Huntington's Disease is an autosomal dominant disease characterized by degeneration of striatal neurons, particularly of the caudate nucleus, leading to dementia and movement disorders.

The mutant huntington protein coded by the HD gene accumulates within intranuclear inclusions.

The defect causes a part of DNA, called CAG repeat, to occur in more times than it is supposed to. Normally, this section of DNA is repeated 10 to 35 times. But in persons with Huntington's disease, it is repeated 36 to 120 times.

Huntington's chorea is hereditary.

Initially, there is motor dysfunction and dementia, caused by the loss of neurons of the CNS that produce the neurotransmitter, GABA.

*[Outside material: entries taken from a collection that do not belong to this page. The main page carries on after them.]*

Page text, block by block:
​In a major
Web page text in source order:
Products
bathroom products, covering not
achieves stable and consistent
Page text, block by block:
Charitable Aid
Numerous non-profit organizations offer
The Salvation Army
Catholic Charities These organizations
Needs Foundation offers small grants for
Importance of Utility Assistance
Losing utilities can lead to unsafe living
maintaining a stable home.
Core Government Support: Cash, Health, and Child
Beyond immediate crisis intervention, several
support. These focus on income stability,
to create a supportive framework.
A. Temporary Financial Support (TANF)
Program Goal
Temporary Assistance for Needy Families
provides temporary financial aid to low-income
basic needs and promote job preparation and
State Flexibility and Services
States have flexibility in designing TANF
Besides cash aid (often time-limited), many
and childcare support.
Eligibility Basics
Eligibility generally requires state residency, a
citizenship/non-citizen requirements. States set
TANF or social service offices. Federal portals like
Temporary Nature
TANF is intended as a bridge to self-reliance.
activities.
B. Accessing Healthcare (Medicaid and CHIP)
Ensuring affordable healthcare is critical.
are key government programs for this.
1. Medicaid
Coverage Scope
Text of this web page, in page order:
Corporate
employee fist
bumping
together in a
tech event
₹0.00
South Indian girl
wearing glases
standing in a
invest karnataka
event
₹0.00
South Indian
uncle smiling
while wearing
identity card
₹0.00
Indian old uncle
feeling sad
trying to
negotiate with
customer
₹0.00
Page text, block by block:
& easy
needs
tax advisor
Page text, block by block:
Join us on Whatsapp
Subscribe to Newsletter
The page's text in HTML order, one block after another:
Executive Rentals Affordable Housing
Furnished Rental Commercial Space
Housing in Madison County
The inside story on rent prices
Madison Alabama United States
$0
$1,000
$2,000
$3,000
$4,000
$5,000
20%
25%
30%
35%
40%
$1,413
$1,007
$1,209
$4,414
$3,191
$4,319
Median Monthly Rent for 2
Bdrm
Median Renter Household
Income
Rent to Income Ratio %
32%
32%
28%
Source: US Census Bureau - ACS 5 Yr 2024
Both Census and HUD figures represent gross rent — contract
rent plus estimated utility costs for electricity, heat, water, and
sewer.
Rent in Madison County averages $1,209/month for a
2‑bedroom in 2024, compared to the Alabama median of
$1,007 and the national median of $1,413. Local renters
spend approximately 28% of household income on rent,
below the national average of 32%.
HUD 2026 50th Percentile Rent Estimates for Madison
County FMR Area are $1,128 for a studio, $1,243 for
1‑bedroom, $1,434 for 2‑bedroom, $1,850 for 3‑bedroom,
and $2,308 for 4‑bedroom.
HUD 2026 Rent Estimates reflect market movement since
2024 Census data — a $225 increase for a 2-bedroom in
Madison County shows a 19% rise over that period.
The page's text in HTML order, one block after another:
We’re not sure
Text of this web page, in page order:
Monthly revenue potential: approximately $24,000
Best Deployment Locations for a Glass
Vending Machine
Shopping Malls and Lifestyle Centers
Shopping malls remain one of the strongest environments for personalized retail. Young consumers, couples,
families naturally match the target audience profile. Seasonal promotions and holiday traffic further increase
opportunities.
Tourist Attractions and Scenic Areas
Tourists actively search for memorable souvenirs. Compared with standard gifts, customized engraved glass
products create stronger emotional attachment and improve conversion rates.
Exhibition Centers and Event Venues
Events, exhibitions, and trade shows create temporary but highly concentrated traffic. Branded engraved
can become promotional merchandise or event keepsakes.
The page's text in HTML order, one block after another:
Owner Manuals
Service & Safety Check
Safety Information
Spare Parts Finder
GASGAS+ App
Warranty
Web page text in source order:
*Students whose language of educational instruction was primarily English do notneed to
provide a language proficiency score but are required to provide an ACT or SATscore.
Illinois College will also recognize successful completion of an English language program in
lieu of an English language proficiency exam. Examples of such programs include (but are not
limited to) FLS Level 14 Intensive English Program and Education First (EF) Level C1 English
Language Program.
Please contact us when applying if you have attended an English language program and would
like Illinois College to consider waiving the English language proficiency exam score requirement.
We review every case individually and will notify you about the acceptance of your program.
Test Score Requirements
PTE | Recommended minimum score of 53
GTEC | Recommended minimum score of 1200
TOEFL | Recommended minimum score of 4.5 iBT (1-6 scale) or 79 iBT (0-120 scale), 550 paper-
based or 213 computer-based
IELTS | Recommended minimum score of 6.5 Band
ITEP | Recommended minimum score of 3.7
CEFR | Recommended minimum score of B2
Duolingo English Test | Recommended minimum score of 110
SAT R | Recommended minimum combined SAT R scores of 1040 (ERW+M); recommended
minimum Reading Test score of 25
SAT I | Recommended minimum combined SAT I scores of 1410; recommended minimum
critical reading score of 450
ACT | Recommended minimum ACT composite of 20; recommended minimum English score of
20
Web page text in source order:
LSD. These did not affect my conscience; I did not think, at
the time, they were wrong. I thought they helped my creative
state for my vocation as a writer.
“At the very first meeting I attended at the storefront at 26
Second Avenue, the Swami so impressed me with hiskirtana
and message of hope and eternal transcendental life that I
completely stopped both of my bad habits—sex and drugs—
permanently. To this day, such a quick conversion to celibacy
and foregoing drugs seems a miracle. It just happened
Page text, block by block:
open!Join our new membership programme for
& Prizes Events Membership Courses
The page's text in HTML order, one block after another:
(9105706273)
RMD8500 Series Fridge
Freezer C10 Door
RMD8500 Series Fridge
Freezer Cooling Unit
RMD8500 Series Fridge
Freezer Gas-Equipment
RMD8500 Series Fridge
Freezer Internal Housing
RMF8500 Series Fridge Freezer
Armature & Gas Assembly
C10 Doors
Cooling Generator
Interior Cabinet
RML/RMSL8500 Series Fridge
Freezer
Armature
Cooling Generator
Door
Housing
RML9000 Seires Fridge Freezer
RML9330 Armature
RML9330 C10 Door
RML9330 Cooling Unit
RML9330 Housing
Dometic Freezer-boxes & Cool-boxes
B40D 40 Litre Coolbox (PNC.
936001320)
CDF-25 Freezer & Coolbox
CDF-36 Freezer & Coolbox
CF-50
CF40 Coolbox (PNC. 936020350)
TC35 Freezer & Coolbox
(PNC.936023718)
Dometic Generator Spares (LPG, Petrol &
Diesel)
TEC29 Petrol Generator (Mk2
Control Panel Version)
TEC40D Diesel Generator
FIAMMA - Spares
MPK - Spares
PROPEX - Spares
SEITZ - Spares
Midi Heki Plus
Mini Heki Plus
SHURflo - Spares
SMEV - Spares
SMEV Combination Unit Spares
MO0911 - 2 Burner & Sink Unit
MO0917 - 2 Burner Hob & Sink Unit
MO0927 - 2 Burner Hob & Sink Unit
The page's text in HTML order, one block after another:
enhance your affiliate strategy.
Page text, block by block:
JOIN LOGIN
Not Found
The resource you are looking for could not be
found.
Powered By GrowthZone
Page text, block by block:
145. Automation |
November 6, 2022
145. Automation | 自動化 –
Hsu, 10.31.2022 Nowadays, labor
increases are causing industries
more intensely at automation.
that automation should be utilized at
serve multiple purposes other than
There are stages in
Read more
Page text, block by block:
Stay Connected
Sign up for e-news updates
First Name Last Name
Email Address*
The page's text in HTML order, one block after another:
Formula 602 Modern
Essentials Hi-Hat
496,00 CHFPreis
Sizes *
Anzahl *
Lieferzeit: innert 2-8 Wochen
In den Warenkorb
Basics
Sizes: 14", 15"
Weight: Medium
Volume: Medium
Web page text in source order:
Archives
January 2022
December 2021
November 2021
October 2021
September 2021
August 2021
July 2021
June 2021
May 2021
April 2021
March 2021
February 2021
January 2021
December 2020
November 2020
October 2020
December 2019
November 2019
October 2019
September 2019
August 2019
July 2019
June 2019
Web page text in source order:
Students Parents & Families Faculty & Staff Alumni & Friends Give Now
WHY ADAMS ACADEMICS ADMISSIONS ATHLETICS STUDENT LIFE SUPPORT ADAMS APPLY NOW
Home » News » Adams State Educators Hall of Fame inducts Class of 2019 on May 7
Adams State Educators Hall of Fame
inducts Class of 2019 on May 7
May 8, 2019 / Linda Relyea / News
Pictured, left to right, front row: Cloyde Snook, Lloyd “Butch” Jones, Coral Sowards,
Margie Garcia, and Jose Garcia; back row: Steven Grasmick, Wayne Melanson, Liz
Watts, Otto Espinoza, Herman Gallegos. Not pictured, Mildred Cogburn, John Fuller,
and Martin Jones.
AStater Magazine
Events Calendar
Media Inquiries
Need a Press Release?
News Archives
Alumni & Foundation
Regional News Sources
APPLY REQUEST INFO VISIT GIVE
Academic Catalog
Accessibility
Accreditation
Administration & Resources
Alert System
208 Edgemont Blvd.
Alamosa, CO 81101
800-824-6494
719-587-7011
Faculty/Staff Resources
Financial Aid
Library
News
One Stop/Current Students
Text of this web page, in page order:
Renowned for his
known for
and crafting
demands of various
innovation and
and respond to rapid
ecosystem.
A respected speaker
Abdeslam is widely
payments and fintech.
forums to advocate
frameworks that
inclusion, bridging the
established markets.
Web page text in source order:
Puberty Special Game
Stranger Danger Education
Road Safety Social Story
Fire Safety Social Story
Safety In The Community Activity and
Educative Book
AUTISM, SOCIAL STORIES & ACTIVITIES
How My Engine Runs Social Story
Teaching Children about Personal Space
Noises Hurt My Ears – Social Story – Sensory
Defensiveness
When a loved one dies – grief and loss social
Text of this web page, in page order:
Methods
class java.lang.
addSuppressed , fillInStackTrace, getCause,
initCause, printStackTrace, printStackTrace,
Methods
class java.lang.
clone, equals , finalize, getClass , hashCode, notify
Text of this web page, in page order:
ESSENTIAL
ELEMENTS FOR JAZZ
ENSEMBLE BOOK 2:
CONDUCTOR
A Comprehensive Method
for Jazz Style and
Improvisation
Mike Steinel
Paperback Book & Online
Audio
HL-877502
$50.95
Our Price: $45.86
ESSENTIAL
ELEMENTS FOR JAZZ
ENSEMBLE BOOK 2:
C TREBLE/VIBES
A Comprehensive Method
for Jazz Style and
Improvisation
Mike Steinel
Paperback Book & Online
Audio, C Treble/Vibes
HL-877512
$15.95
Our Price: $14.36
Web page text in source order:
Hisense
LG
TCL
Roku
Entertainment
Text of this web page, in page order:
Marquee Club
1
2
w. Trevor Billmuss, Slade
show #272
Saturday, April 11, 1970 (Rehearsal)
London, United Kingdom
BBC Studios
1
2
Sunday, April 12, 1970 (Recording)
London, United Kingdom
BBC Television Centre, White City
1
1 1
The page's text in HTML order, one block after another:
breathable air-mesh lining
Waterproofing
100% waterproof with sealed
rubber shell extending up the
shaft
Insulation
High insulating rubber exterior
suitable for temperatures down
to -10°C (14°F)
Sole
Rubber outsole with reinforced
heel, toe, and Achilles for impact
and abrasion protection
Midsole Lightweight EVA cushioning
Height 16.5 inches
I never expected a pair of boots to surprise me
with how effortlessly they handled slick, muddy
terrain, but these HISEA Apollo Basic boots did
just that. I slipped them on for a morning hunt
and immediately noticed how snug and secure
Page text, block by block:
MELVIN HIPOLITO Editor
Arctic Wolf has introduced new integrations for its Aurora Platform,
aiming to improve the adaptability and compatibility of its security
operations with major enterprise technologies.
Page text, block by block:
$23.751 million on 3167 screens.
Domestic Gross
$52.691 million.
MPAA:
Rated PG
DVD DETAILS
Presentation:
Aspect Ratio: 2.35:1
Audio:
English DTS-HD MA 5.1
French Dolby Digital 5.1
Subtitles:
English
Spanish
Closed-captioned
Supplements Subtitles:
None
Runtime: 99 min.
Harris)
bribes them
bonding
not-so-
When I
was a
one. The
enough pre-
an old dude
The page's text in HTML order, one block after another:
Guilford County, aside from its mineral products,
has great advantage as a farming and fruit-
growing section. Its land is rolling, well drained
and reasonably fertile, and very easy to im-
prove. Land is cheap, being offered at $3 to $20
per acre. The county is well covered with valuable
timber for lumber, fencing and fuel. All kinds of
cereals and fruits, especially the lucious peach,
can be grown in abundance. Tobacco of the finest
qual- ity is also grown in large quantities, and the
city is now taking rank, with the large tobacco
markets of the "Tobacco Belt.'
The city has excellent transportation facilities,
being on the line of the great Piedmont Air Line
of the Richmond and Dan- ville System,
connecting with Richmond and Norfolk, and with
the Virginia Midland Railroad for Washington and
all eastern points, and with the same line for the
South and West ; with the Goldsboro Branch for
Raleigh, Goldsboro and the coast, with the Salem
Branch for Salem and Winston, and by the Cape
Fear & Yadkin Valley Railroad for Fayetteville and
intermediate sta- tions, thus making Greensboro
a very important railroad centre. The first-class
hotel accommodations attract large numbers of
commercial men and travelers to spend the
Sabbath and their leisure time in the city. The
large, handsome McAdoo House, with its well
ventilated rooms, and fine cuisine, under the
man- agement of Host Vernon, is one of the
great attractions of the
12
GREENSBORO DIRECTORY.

The advent of dementia is thought to be related to the loss of acetylcholine-secreting cells.

Patients show degenerative changes in the basal ganglia structures. They exhibit severely shrunken brain and enlarged ventricles.

They caudate and putamen brain structures are particularly affected as they shrink up to half their normal size.

The symptoms of the disease are caused by a significant reduction (volume and activity) of two principal neurotransmitters, acetylcholine and GABA, in turn affecting the activity of the neurotransmitter dopamine, which becomes hyperactive.
- Can be caused by a lesion of the striatum.
- Huntington's patients typically have chorea-like movements.